European diplomats said their leaders were keen for the PM's update on the state of the government, amid uncertainty about whether the Tories will manage to strike a confidence and supply agreement with the Democratic Unionist Party (DUP).
A deal with the Northern Irish party will be May's next task after Brussels - together with consolidating support within her own party, heading off a potential challenge by Labour leader Jeremy Corbyn and attempting to pass her government's agenda in the crucial Queen's Speech vote on June 29, all while her reputation is in tatters.
Following the general election, "May's reputation crashed, arguably faster than any other in modern British political times", says the BBC's Laura Kuenssberg.

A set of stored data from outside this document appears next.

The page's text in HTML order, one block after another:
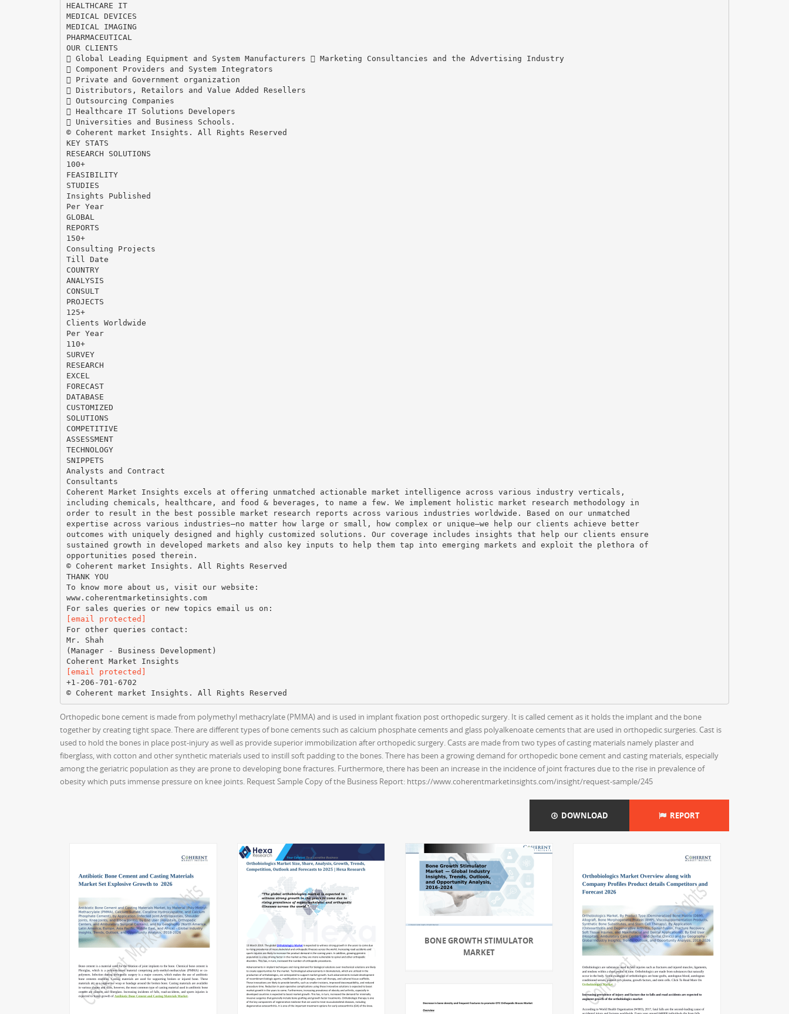
HEALTHCARE IT
MEDICAL DEVICES
MEDICAL IMAGING
PHARMACEUTICAL
OUR CLIENTS
 Global Leading Equipment and System Manufacturers  Marketing Consultancies and the Advertising Industry
 Component Providers and System Integrators
 Private and Government organization
 Distributors, Retailors and Value Added Resellers
 Outsourcing Companies
 Healthcare IT Solutions Developers
 Universities and Business Schools.
© Coherent market Insights. All Rights Reserved
KEY STATS
RESEARCH SOLUTIONS
100+
FEASIBILITY
STUDIES
Insights Published
Per Year
GLOBAL
REPORTS
150+
Consulting Projects
Till Date
COUNTRY
ANALYSIS
CONSULT
PROJECTS
125+
Clients Worldwide
Per Year
110+
SURVEY
RESEARCH
EXCEL
FORECAST
DATABASE
CUSTOMIZED
SOLUTIONS
COMPETITIVE
ASSESSMENT
TECHNOLOGY
SNIPPETS
Analysts and Contract
Consultants
Coherent Market Insights excels at offering unmatched actionable market intelligence across various industry verticals,
including chemicals, healthcare, and food & beverages, to name a few. We implement holistic market research methodology in
order to result in the best possible market research reports across various industries worldwide. Based on our unmatched
expertise across various industries—no matter how large or small, how complex or unique—we help our clients achieve better
outcomes with uniquely designed and highly customized solutions. Our coverage includes insights that help our clients ensure
sustained growth in developed markets and also key inputs to help them tap into emerging markets and exploit the plethora of
opportunities posed therein.
© Coherent market Insights. All Rights Reserved
THANK YOU
To know more about us, visit our website:
www.coherentmarketinsights.com
[email protected]
For other queries contact:
Mr. Shah
(Manager - Business Development)
[email protected]
+1-206-701-6702
Orthopedic bone cement is made from polymethyl methacrylate (PMMA) and is used in implant fixation post orthopedic surgery. It is called cement as it holds the implant and the bone
together by creating tight space. There are different types of bone cements such as calcium phosphate cements and glass polyalkenoate cements that are used in orthopedic surgeries. Cast is
used to hold the bones in place post-injury as well as provide superior immobilization after orthopedic surgery. Casts are made from two types of casting materials namely plaster and
fiberglass, with cotton and other synthetic materials used to instill soft padding to the bones. There has been a growing demand for orthopedic bone cement and casting materials, especially
among the geriatric population as they are prone to developing bone fractures. Furthermore, there has been an increase in the incidence of joint fractures due to the rise in prevalence of
obesity which puts immense pressure on knee joints. Request Sample Copy of the Business Report: https://www.coherentmarketinsights.com/insight/request-sample/245
DOWNLOAD REPORT
BONE GROWTH STIMULATOR
MARKET

"It humbled her, weakened her, leaving May a 'wounded antelope' in the words of one of her senior colleagues."
Lessons learned
"Theresa May has survived because the Conservatives have applied the lessons of last summer, or perhaps of the Iraq war: toppling a leader is easy but the ensuing tribal warfare is the killer," writes Fraser Nelson, editor of The Spectator.
Martha Gill in The Guardian agrees. "[May] is here to soak up bad feeling after the election, which stirred anger about Tory austerity, and to absorb as much blame for Brexit missteps as possible," she says, adding that one party member told her: "There is quite a big caucus in the party who hope they can keep her until the Brexit negotiations are over.

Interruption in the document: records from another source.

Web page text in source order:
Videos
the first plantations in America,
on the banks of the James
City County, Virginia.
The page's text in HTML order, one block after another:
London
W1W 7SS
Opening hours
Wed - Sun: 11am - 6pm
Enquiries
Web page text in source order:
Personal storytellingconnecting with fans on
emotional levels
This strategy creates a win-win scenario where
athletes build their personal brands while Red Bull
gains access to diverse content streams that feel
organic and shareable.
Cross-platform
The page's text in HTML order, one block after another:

"Brexit will be a car crash – she can be blamed for that."
DUP deal
Jeffrey Donaldson, the DUP's chief whip at Westminster, told journalists the prospects of a the party striking a deal with May were "very good" - "the sooner the better as far as we're concerned," he added.

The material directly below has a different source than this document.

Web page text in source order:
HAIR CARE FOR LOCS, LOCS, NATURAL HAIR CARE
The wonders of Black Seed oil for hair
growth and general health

But BBC Northern Ireland reports that in exchange for giving the PM their support, the Unionists want £1bn for the health service in the province and another £1bn for infrastructure projects.
The Daily Telegraph warns the deal could end up costing UK taxpayers even more under the Barnett formula. "Typically £1 spent in the Province would require an additional £35 to be found for Scotland, England and Wales," it says.
The Queen's Speech
Conservative MPs insist they are "sufficiently confident" they will be able to get the Queen's Speech through the House of Commons.
"It would be hard for a unionist party to be responsible for toppling the government and paving the way for a Labour government under Jeremy Corbyn, who met with members of the IRA during the 1980s," says Politico.
But even if May does win the vote with the help of the DUP, that doesn't mean she's safe, says the New Statesman's Stephen Bush.
Under the Fixed Term Parliaments Act, only the votes on the Queen's Speech and the Budget are classed as votes of confidence, he says, after that "the government can lose any number of votes – over the legislative timetable, over Brexit, over its core programme as set out in the Queen's Speech – and it won't fall".
This, argues the journalist, gives the DUP the upper hand. "They will be able to hold the government up by voting with it on the Queen's Speech and the budget – but they will be free to let them down any time on anything else."
The Opposition threat
The Telegraph has also reported that Labour, the Liberal Democrats and the Scottish National Party could introduce amendments during the vote on the Queen's Speech to force a vote of no confidence in May's government.
According to Catherine Haddon, resident historian at the Institute for Government, the "political reality" is that May would be under enormous political pressure to resign or would face an immediate vote of no confidence from Labour if the Queen's Speech is defeated.
The Good Friday Agreement
Should Theresa May stagger on, there are potentially even more serious consequences in the months ahead, both politically and legally, because the Good Friday Agreement demands political neutrality from the UK government regarding power-sharing in Northern Ireland.
A legal team with experience making constitutional challenges is preparing a judicial review in anticipation of a pact with the DUP being announced, says The Guardian.
If the challenge is lodged, High Court judges would be asked to consider whether the government would be in breach of its commitment to exercise "rigorous impartiality" as part of the historic peace deal.